▸ **REQUIRED WORK**: Leaving out any pictures, print the entries that follow exactly as they stand.

▸ **EXERCISE INPUTS**:

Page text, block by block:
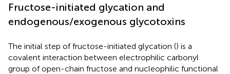
Fructose-initiated glycation and
endogenous/exogenous glycotoxins
The initial step of fructose-initiated glycation () is a
covalent interaction between electrophilic carbonyl
group of open-chain fructose and nucleophilic functional

▸ **EXPECTED OUTPUT**:
Page text, block by block:
Fructose-initiated glycation and
endogenous/exogenous glycotoxins
The initial step of fructose-initiated glycation () is a
covalent interaction between electrophilic carbonyl
group of open-chain fructose and nucleophilic functional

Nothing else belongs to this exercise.